> [Work to be completed] Beginning at the top of the material, repeat each line exactly, and stop once the line with "orders daily and" has been written.

> [Data for analysis]
========================================================================

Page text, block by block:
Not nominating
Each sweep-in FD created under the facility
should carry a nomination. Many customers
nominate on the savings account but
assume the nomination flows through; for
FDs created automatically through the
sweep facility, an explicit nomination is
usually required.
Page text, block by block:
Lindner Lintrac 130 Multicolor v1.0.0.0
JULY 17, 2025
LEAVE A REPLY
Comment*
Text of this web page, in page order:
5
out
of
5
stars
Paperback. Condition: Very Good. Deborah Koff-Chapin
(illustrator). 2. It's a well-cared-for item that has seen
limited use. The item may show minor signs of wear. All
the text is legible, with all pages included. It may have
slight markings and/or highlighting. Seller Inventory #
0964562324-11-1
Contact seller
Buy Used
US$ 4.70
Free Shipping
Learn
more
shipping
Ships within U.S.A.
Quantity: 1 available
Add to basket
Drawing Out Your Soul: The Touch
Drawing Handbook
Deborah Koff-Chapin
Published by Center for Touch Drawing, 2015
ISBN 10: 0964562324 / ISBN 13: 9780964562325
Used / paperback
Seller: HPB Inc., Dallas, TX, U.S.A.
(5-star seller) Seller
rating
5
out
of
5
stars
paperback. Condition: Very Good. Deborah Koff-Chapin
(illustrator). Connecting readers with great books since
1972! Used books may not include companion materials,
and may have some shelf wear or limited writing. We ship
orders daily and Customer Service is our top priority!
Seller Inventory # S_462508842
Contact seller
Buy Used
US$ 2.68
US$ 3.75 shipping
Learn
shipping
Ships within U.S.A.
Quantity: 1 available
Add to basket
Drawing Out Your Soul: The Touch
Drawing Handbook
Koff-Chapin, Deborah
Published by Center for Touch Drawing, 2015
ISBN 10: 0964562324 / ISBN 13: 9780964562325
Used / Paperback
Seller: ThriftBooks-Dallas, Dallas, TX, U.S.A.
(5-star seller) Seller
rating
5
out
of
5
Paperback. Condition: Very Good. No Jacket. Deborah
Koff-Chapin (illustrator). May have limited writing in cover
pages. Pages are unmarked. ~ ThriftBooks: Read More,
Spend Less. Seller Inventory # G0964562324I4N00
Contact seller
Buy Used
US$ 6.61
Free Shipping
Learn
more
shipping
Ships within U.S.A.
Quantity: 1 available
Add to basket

========================================================================

> [Reply to the exercise]
Page text, block by block:
Not nominating
Each sweep-in FD created under the facility
should carry a nomination. Many customers
nominate on the savings account but
assume the nomination flows through; for
FDs created automatically through the
sweep facility, an explicit nomination is
usually required.
Page text, block by block:
Lindner Lintrac 130 Multicolor v1.0.0.0
JULY 17, 2025
LEAVE A REPLY
Comment*
Text of this web page, in page order:
5
out
of
5
stars
Paperback. Condition: Very Good. Deborah Koff-Chapin
(illustrator). 2. It's a well-cared-for item that has seen
limited use. The item may show minor signs of wear. All
the text is legible, with all pages included. It may have
slight markings and/or highlighting. Seller Inventory #
0964562324-11-1
Contact seller
Buy Used
US$ 4.70
Free Shipping
Learn
more
shipping
Ships within U.S.A.
Quantity: 1 available
Add to basket
Drawing Out Your Soul: The Touch
Drawing Handbook
Deborah Koff-Chapin
Published by Center for Touch Drawing, 2015
ISBN 10: 0964562324 / ISBN 13: 9780964562325
Used / paperback
Seller: HPB Inc., Dallas, TX, U.S.A.
(5-star seller) Seller
rating
5
out
of
5
stars
paperback. Condition: Very Good. Deborah Koff-Chapin
(illustrator). Connecting readers with great books since
1972! Used books may not include companion materials,
and may have some shelf wear or limited writing. We ship
orders daily and Customer Service is our top priority!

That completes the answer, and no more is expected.